What happened? Well, sadly haven’t logged my food for a while, and I simply quit working out. My wake-up call was when I was at Old Navy last week (shopping for work-out clothes for summer). I realized that while I’m excited to be in regular clothes, I’m one of the largest sizes in regular clothing. Now for perspective, I was the largest size in plus-size clothes, so this is certainly an accomplishment. However, I’m not done. I still have a bit more weight to lose. I can do this. I did it before…I can do it again.

I am back.

  1. I went for my first run last week, and even though it was only a mile, it was a mile more than sitting on the couch.
  2. I’m calorie counting again, and truly trying to stick to my allotted amount.
  3. I’m wearing my BodyMedia band again, so I can watch those numbers again & get constantly re-motivated.
  4. My first half marathon is in 7 short months. I will be ready for that race.
  5. My goal back in May was to reach Onederland before football season started. Now, my goal is to reach Onederland by Halloween. Who knows? Maybe I’ll wear a costume this year?

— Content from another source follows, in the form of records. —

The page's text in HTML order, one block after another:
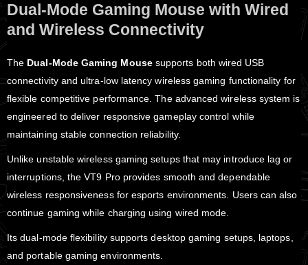
Dual-Mode Gaming Mouse with Wired
and Wireless Connectivity
The Dual-Mode Gaming Mousesupports both wired USB
connectivity and ultra-low latency wireless gaming functionality for
flexible competitive performance. The advanced wireless system is
engineered to deliver responsive gameplay control while
maintaining stable connection reliability.
Unlike unstable wireless gaming setups that may introduce lag or
interruptions, the VT9 Pro provides smooth and dependable
wireless responsiveness for esports environments. Users can also
continue gaming while charging using wired mode.
Its dual-mode flexibility supports desktop gaming setups, laptops,
and portable gaming environments.
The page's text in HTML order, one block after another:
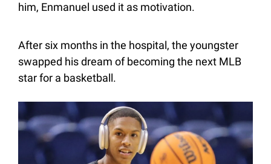
him, Enmanuel used it as motivation.
After six months in the hospital, the youngster
swapped his dream of becoming the next MLB
star for a basketball.
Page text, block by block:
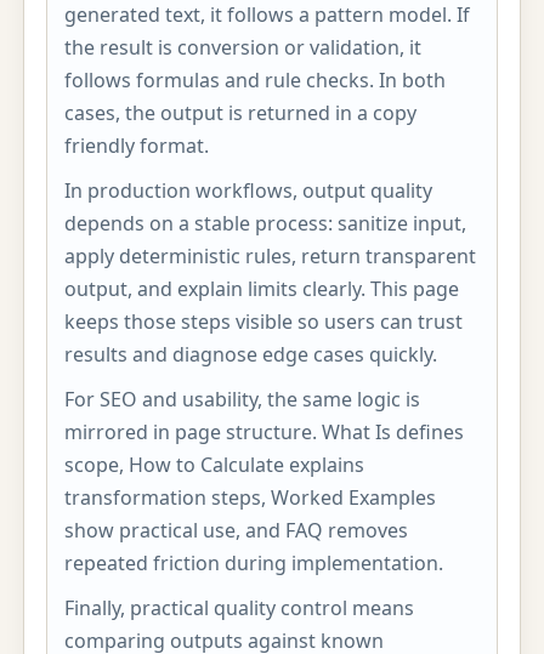
generated text, it follows a pattern model. If
the result is conversion or validation, it
follows formulas and rule checks. In both
cases, the output is returned in a copy
friendly format.
In production workflows, output quality
depends on a stable process: sanitize input,
apply deterministic rules, return transparent
output, and explain limits clearly. This page
keeps those steps visible so users can trust
results and diagnose edge cases quickly.
For SEO and usability, the same logic is
mirrored in page structure. What Is defines
scope, How to Calculate explains
transformation steps, Worked Examples
show practical use, and FAQ removes
repeated friction during implementation.
Finally, practical quality control means
comparing outputs against known

Anyway, for those of you who emailed or tweeted me in the past few weeks–don’t worry….I’ll be back to bothering y’all with obnoxious work-out Instagram updates in no time! :-) And thank you. Thanks to every single one of you for your support. You have no idea what it means to me.

 

Unfamiliar Closet

Weight loss comes with a lot of changes. Both mental and physical. Sometimes, they’re wonderful, and sometimes, they’re kind of depressing (realizations mainly).

One of the biggest changes is my closet. I mentioned to y’all that my sister gave me her “before” clothes. Well, shortly after that, a friend from college offered me some of her clothes (she’s lost a lot of weight as well!). I told her to send me whatever you don’t want, and she filled up two bins worth of clothes. Whoa…

So, I organized my closet, and quickly realized that I needed to pare down on some things. My “before” clothes. Some of those clothes in my closet were from college. So, I went through my closet, and got rid of everything but my size 26 “before” jeans. It filled up two bins and two garbage bags.

A friend from high school happened to message me about my clothes (since she saw my weight loss statuses on there), asking me if I had anything in her size, she’d love to have it. Well, after going through my closet, that friend is getting two bins of clothes. (I placed the larger sizes in the garbage bags for the clothes drop box down the street.)

Unfamiliar

It was weird packing those clothes away forever. Those clothes held memories (bad and good), and I could easily go in my closet and know what to wear. I memorized everything I had. It was easy to get dressed in the morning for work…VERY easy.

After paring down and re-organizing my closet, I looked in there and realized that I probably had more clothes in there now than I did to begin with (originally). Crazy. Then, a good blogger friend asked me if I’d like to have some of her “before” clothes. Her before clothes are smaller than the clothes I received from my sister and my other friend, so I definitely knew that I could eventually use them (I hope..), so she shipped those over to me (Thank God for flat rate boxes!). Knowing that I have clothes in sizes 10-14 now in my closet (with size 10 being my ultimate goal size…I think) is SO incredible. My closet is beyond full with the help of generous friends and family! It’s wonderful.

Unfamiliar

One of my biggest worries with my weight loss journey was clothes. Clothes aren’t cheap, and I work in a fairly professional environment 5 days/week. Yeah…work clothes, especially, aren’t cheap. So, I’m very thankful. As much as I want to shop and buy everything in a regular size, it’s definitely easy to steer clear of the mall knowing that I have all of these options.

The only negative feeling that I have is that everything in there is new (to me). These clothes are unfamiliar, and it’s weird to not really have memories from the clothes in my closet. Am I the only one who wears a shirt, and can almost instantly remember something that happened before while I was wearing that shirt? It will take some getting used to, but this is my life right now. Lots of unfamiliar changes.